The average time to fracture union was fourteen weeks. There was one nonunion of an open comminuted fracture of the middle third of the ulna. There were no deep infections or radioulnar synostoses. According to the Grace and Eversmann rating system, twenty-two patients (81%) had an excellent result; three (11%), a good result; and two (7%), an acceptable result. The DASH scores averaged 15 points (range, 5 to 61 points).
Our experience indicates that the advantages of an interlocking intramedullary nail system for the radius and ulna are that it is technically straightforward, it allows a high rate of osseous consolidation, and it requires less surgical exposure and operative time than does plate osteosynthesis. We suggest that the interlocking intramedullary nail system be considered as an alternative to plate osteosynthesis for selected diaphyseal fractures of the forearm in adults.
钢板内固定是治疗成人前臂骨干骨折最常用的技术。然而,应用钢板会破坏骨膜血供,且需要做可能影响美观的皮肤切口,并且取出内植物后存在再骨折的风险。本研究的目的是评估使用预弯带锁髓内钉稳定成人移位前臂骨干骨折的早期结果。

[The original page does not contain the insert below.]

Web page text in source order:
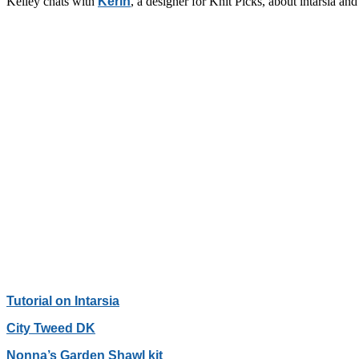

在2004年1月至2006年7月期间,共对27名成人的前臂插入了38枚带锁髓内钉。其中18枚用于桡骨,20枚用于尺骨以稳定骨干骨折。平均随访时间为17个月。使用格雷斯(Grace)和埃弗斯曼(Eversmann)评分系统评估功能结果,并通过完成手臂、肩部和手部功能障碍(DASH)问卷来评估患者自评结果。
骨折平均愈合时间为14周。尺骨中1/3开放性粉碎性骨折出现1例骨不连。无深部感染或桡尺骨融合。根据格雷斯和埃弗斯曼评分系统,22例患者(81%)结果为优;3例(11%)为良;2例(7%)为可接受。DASH评分平均为15分(范围为5至61分)。
我们的经验表明,桡骨和尺骨带锁髓内钉系统的优点是技术操作简单,骨愈合率高,与钢板内固定相比手术显露和手术时间更少。我们建议对于成人前臂特定的骨干骨折,带锁髓内钉系统可作为钢板内固定的替代方法。